MATERIAL PROVIDED —
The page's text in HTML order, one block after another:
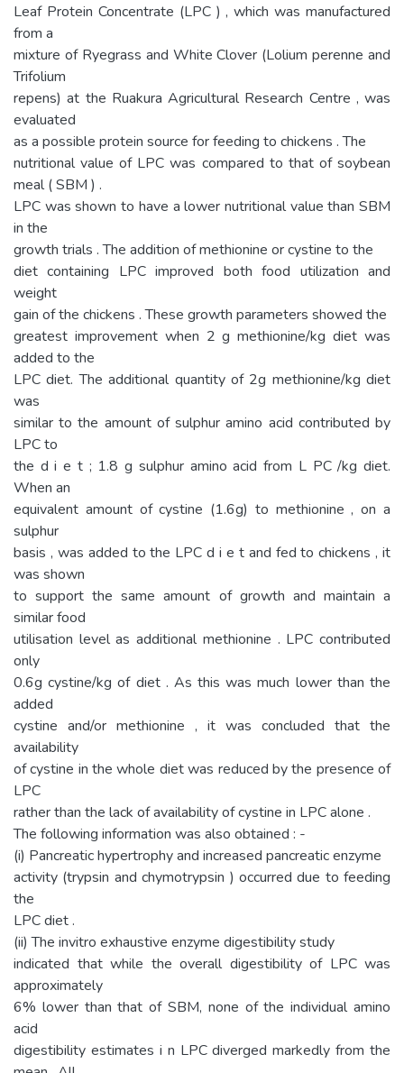
Leaf Protein Concentrate (LPC ) , which was manufactured
from a
mixture of Ryegrass and White Clover (Lolium perenne and
Trifolium
repens) at the Ruakura Agricultural Research Centre , was
evaluated
as a possible protein source for feeding to chickens . The
nutritional value of LPC was compared to that of soybean
meal ( SBM ) .
LPC was shown to have a lower nutritional value than SBM
in the
growth trials . The addition of methionine or cystine to the
diet containing LPC improved both food utilization and
weight
gain of the chickens . These growth parameters showed the
greatest improvement when 2 g methionine/kg diet was
added to the
LPC diet. The additional quantity of 2g methionine/kg diet
was
similar to the amount of sulphur amino acid contributed by
LPC to
the d i e t ; 1.8 g sulphur amino acid from L PC /kg diet.
When an
equivalent amount of cystine (1.6g) to methionine , on a
sulphur
basis , was added to the LPC d i e t and fed to chickens , it
was shown
to support the same amount of growth and maintain a
similar food
utilisation level as additional methionine . LPC contributed
only
0.6g cystine/kg of diet . As this was much lower than the
added
cystine and/or methionine , it was concluded that the
availability
of cystine in the whole diet was reduced by the presence of
LPC
rather than the lack of availability of cystine in LPC alone .
The following information was also obtained : -
(i) Pancreatic hypertrophy and increased pancreatic enzyme
activity (trypsin and chymotrypsin ) occurred due to feeding
the
LPC diet .
(ii) The invitro exhaustive enzyme digestibility study
indicated that while the overall digestibility of LPC was
approximately
6% lower than that of SBM, none of the individual amino
acid
digestibility estimates i n LPC diverged markedly from the
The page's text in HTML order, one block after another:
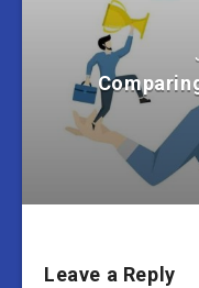
Leave a Reply
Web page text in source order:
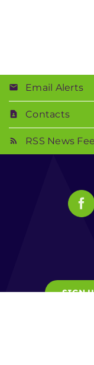
Email Alerts
Contacts
RSS News
SIGN
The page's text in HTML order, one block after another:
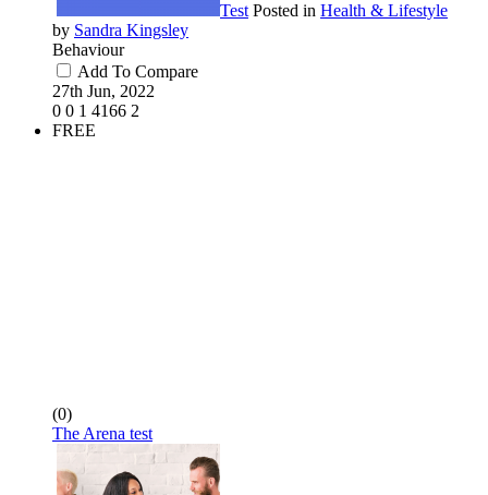
Test Posted in Health & Lifestyle
by Sandra Kingsley
Behaviour
Add To Compare
27th Jun, 2022
0 0 1 4166 2
FREE
(0)
The Arena test
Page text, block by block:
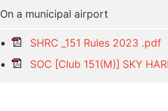
On a municipal airport
SHRC _151 Rules 2023 .pdf
SOC [Club 151(M)] SKY
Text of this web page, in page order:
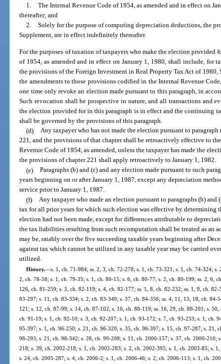
1. The Internal Revenue Code of 1954, as amended and in effect on
thereafter; and
2. Solely for the purpose of computing depreciation deductions, the
Supplement, are in effect indefinitely thereafter.
For the purposes of taxation of taxpayers who make the election provided
of 1954, as amended and in effect on January 1, 1980, shall include, for
the provisions of the Foreign Investment in Real Property Tax Act of
the amendments to those provisions codified in the Internal Revenue
one time only revoke an election made pursuant to this paragraph, in
Such revocation shall be prospective in nature, and all transactions and
the election provided for in this paragraph is in effect and the continuing
shall be governed by the provisions of this paragraph.
(d) Any taxpayer who has not made the election pursuant to
221, and the provisions of that chapter shall be retroactively effective to
Revenue Code of 1954, as amended, unless the taxpayer has made the
the provisions of chapter 221 shall apply retroactively to January 1, 1982.
(e) Paragraphs (b) and (c) and any election made pursuant to such
years beginning on or after January 1, 1987, except any depreciation
service prior to January 1, 1987.
(f) Any taxpayer who made an election pursuant to paragraphs (b)
tax for all prior years for which such election was effective by determining
election had not been made, except for differences attributable to
the tax liabilities resulting from such recomputation shall be treated as an
may be, ratably over the five succeeding taxable years beginning after
against tax which cannot be utilized in any taxable year may be carried
utilized.
History.—s. 1, ch. 71-984; ss. 2, 3, ch. 72-278; s. 1, ch. 73-321; s. 1, ch. 74-324;
2, ch. 78-58; s. 1, ch. 79-35; s. 1, ch. 80-15; s. 6, ch. 80-77; s. 2, ch. 80-199; ss. 2, 6,
126, ch. 81-259; s. 3, ch. 82-119; s. 4, ch. 82-177; ss. 1, 8, ch. 82-232; ss. 1, 9, ch.
83-297; s. 11, ch. 83-334; s. 2, ch. 83-349; s. 37, ch. 84-356; ss. 4, 11, 13, 18, ch.
121; s. 12, ch. 87-99; s. 14, ch. 87-102; s. 16, ch. 88-119; ss. 16, 29, ch. 88-201; s.
ch. 91-19; s. 1, ch. 92-10; s. 3, ch. 92-207; s. 1, ch. 93-172; s. 7, ch. 93-233; s. 1, ch.
95-397; s. 1, ch. 96-250; s. 21, ch. 96-320; s. 35, ch. 96-397; s. 15, ch. 97-287; s. 21,
98-293; s. 21, ch. 98-342; s. 28, ch. 99-208; s. 11, ch. 2000-157; s. 37, ch. 2000-210;
218; s. 39, ch. 2002-218; s. 1, ch. 2002-283; s. 2, ch. 2002-395; s. 1, ch. 2003-85; s.
s. 24, ch. 2005-287; s. 4, ch. 2006-2; s. 1, ch. 2006-46; s. 2, ch. 2006-113; s. 1, ch.
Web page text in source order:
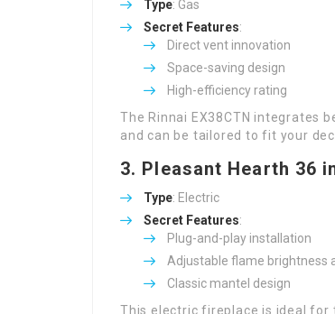
Type: Gas
Secret Features:
Direct vent innovation
Space-saving design
High-efficiency rating
The Rinnai EX38CTN integrates
and can be tailored to fit your
3. Pleasant Hearth 36
Type: Electric
Secret Features:
Plug-and-play installation
Adjustable flame brightness
Classic mantel design
This electric fireplace is ideal for
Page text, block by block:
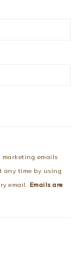
emails
any time by using
email. Emails are
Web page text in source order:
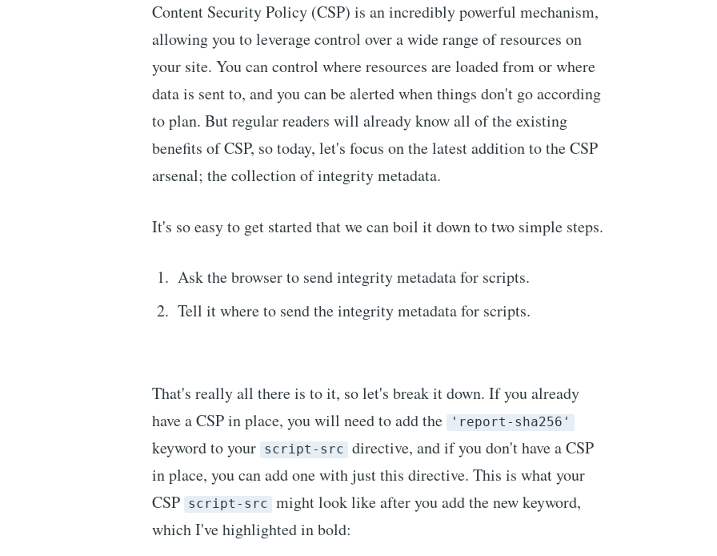
Content Security Policy (CSP) is an incredibly powerful mechanism,
allowing you to leverage control over a wide range of resources on
your site. You can control where resources are loaded from or where
data is sent to, and you can be alerted when things don't go according
to plan. But regular readers will already know all of the existing
benefits of CSP, so today, let's focus on the latest addition to the CSP
arsenal; the collection of integrity metadata.
It's so easy to get started that we can boil it down to two simple steps.
Ask the browser to send integrity metadata for scripts.
Tell it where to send the integrity metadata for scripts.
That's really all there is to it, so let's break it down. If you already
have a CSP in place, you will need to add the
'report-sha256'
keyword to your script-src directive, and if you don't have a CSP
in place, you can add one with just this directive. This is what your
CSP script-src might look like after you add the new keyword,
which I've highlighted in bold:
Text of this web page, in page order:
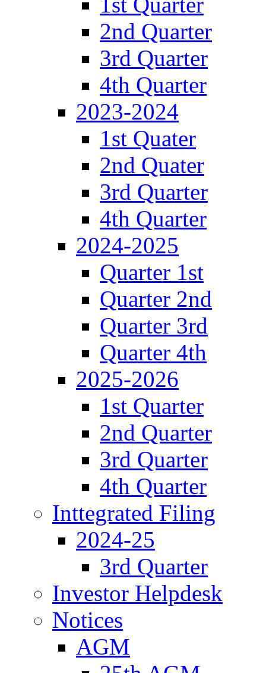
2nd Quarter
3rd Quarter
4th Quarter
2023-2024
1st Quater
2nd Quater
3rd Quarter
4th Quarter
2024-2025
Quarter 1st
Quarter 2nd
Quarter 3rd
Quarter 4th
2025-2026
1st Quarter
2nd Quarter
3rd Quarter
4th Quarter
Inttegrated Filing
2024-25
3rd Quarter
Investor Helpdesk
Notices
AGM
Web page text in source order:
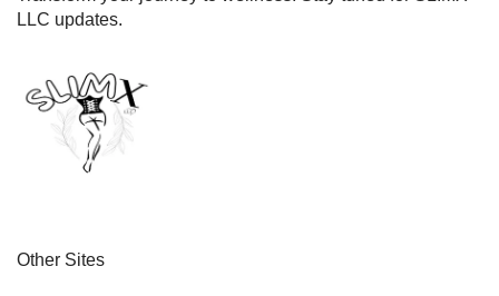
LLC updates.
Other Sites
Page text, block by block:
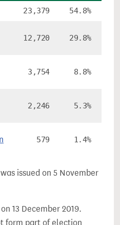
23,379 54.8%
12,720 29.8%
3,754 8.8%
2,246 5.3%
579 1.4%
issued on 5 November
13 December 2019.
form part of election

PROBLEM TO WORK ON — Images aside, return each entry above precisely as it stands.

ANSWER SPACE —
The page's text in HTML order, one block after another:
Leaf Protein Concentrate (LPC ) , which was manufactured
from a
mixture of Ryegrass and White Clover (Lolium perenne and
Trifolium
repens) at the Ruakura Agricultural Research Centre , was
evaluated
as a possible protein source for feeding to chickens . The
nutritional value of LPC was compared to that of soybean
meal ( SBM ) .
LPC was shown to have a lower nutritional value than SBM
in the
growth trials . The addition of methionine or cystine to the
diet containing LPC improved both food utilization and
weight
gain of the chickens . These growth parameters showed the
greatest improvement when 2 g methionine/kg diet was
added to the
LPC diet. The additional quantity of 2g methionine/kg diet
was
similar to the amount of sulphur amino acid contributed by
LPC to
the d i e t ; 1.8 g sulphur amino acid from L PC /kg diet.
When an
equivalent amount of cystine (1.6g) to methionine , on a
sulphur
basis , was added to the LPC d i e t and fed to chickens , it
was shown
to support the same amount of growth and maintain a
similar food
utilisation level as additional methionine . LPC contributed
only
0.6g cystine/kg of diet . As this was much lower than the
added
cystine and/or methionine , it was concluded that the
availability
of cystine in the whole diet was reduced by the presence of
LPC
rather than the lack of availability of cystine in LPC alone .
The following information was also obtained : -
(i) Pancreatic hypertrophy and increased pancreatic enzyme
activity (trypsin and chymotrypsin ) occurred due to feeding
the
LPC diet .
(ii) The invitro exhaustive enzyme digestibility study
indicated that while the overall digestibility of LPC was
approximately
6% lower than that of SBM, none of the individual amino
acid
digestibility estimates i n LPC diverged markedly from the
The page's text in HTML order, one block after another:
Leave a Reply
Web page text in source order:
Email Alerts
Contacts
RSS News
SIGN
The page's text in HTML order, one block after another:
Test Posted in Health & Lifestyle
by Sandra Kingsley
Behaviour
Add To Compare
27th Jun, 2022
0 0 1 4166 2
FREE
(0)
The Arena test
Page text, block by block:
On a municipal airport
SHRC _151 Rules 2023 .pdf
SOC [Club 151(M)] SKY
Text of this web page, in page order:
1. The Internal Revenue Code of 1954, as amended and in effect on
thereafter; and
2. Solely for the purpose of computing depreciation deductions, the
Supplement, are in effect indefinitely thereafter.
For the purposes of taxation of taxpayers who make the election provided
of 1954, as amended and in effect on January 1, 1980, shall include, for
the provisions of the Foreign Investment in Real Property Tax Act of
the amendments to those provisions codified in the Internal Revenue
one time only revoke an election made pursuant to this paragraph, in
Such revocation shall be prospective in nature, and all transactions and
the election provided for in this paragraph is in effect and the continuing
shall be governed by the provisions of this paragraph.
(d) Any taxpayer who has not made the election pursuant to
221, and the provisions of that chapter shall be retroactively effective to
Revenue Code of 1954, as amended, unless the taxpayer has made the
the provisions of chapter 221 shall apply retroactively to January 1, 1982.
(e) Paragraphs (b) and (c) and any election made pursuant to such
years beginning on or after January 1, 1987, except any depreciation
service prior to January 1, 1987.
(f) Any taxpayer who made an election pursuant to paragraphs (b)
tax for all prior years for which such election was effective by determining
election had not been made, except for differences attributable to
the tax liabilities resulting from such recomputation shall be treated as an
may be, ratably over the five succeeding taxable years beginning after
against tax which cannot be utilized in any taxable year may be carried
utilized.
History.—s. 1, ch. 71-984; ss. 2, 3, ch. 72-278; s. 1, ch. 73-321; s. 1, ch. 74-324;
2, ch. 78-58; s. 1, ch. 79-35; s. 1, ch. 80-15; s. 6, ch. 80-77; s. 2, ch. 80-199; ss. 2, 6,
126, ch. 81-259; s. 3, ch. 82-119; s. 4, ch. 82-177; ss. 1, 8, ch. 82-232; ss. 1, 9, ch.
83-297; s. 11, ch. 83-334; s. 2, ch. 83-349; s. 37, ch. 84-356; ss. 4, 11, 13, 18, ch.
121; s. 12, ch. 87-99; s. 14, ch. 87-102; s. 16, ch. 88-119; ss. 16, 29, ch. 88-201; s.
ch. 91-19; s. 1, ch. 92-10; s. 3, ch. 92-207; s. 1, ch. 93-172; s. 7, ch. 93-233; s. 1, ch.
95-397; s. 1, ch. 96-250; s. 21, ch. 96-320; s. 35, ch. 96-397; s. 15, ch. 97-287; s. 21,
98-293; s. 21, ch. 98-342; s. 28, ch. 99-208; s. 11, ch. 2000-157; s. 37, ch. 2000-210;
218; s. 39, ch. 2002-218; s. 1, ch. 2002-283; s. 2, ch. 2002-395; s. 1, ch. 2003-85; s.
s. 24, ch. 2005-287; s. 4, ch. 2006-2; s. 1, ch. 2006-46; s. 2, ch. 2006-113; s. 1, ch.
Web page text in source order:
Type: Gas
Secret Features:
Direct vent innovation
Space-saving design
High-efficiency rating
The Rinnai EX38CTN integrates
and can be tailored to fit your
3. Pleasant Hearth 36
Type: Electric
Secret Features:
Plug-and-play installation
Adjustable flame brightness
Classic mantel design
This electric fireplace is ideal for
Page text, block by block:
emails
any time by using
email. Emails are
Web page text in source order:
Content Security Policy (CSP) is an incredibly powerful mechanism,
allowing you to leverage control over a wide range of resources on
your site. You can control where resources are loaded from or where
data is sent to, and you can be alerted when things don't go according
to plan. But regular readers will already know all of the existing
benefits of CSP, so today, let's focus on the latest addition to the CSP
arsenal; the collection of integrity metadata.
It's so easy to get started that we can boil it down to two simple steps.
Ask the browser to send integrity metadata for scripts.
Tell it where to send the integrity metadata for scripts.
That's really all there is to it, so let's break it down. If you already
have a CSP in place, you will need to add the
'report-sha256'
keyword to your script-src directive, and if you don't have a CSP
in place, you can add one with just this directive. This is what your
CSP script-src might look like after you add the new keyword,
which I've highlighted in bold:
Text of this web page, in page order:
2nd Quarter
3rd Quarter
4th Quarter
2023-2024
1st Quater
2nd Quater
3rd Quarter
4th Quarter
2024-2025
Quarter 1st
Quarter 2nd
Quarter 3rd
Quarter 4th
2025-2026
1st Quarter
2nd Quarter
3rd Quarter
4th Quarter
Inttegrated Filing
2024-25
3rd Quarter
Investor Helpdesk
Notices
AGM
Web page text in source order:
LLC updates.
Other Sites
Page text, block by block:
23,379 54.8%
12,720 29.8%
3,754 8.8%
2,246 5.3%
579 1.4%
issued on 5 November
13 December 2019.
form part of election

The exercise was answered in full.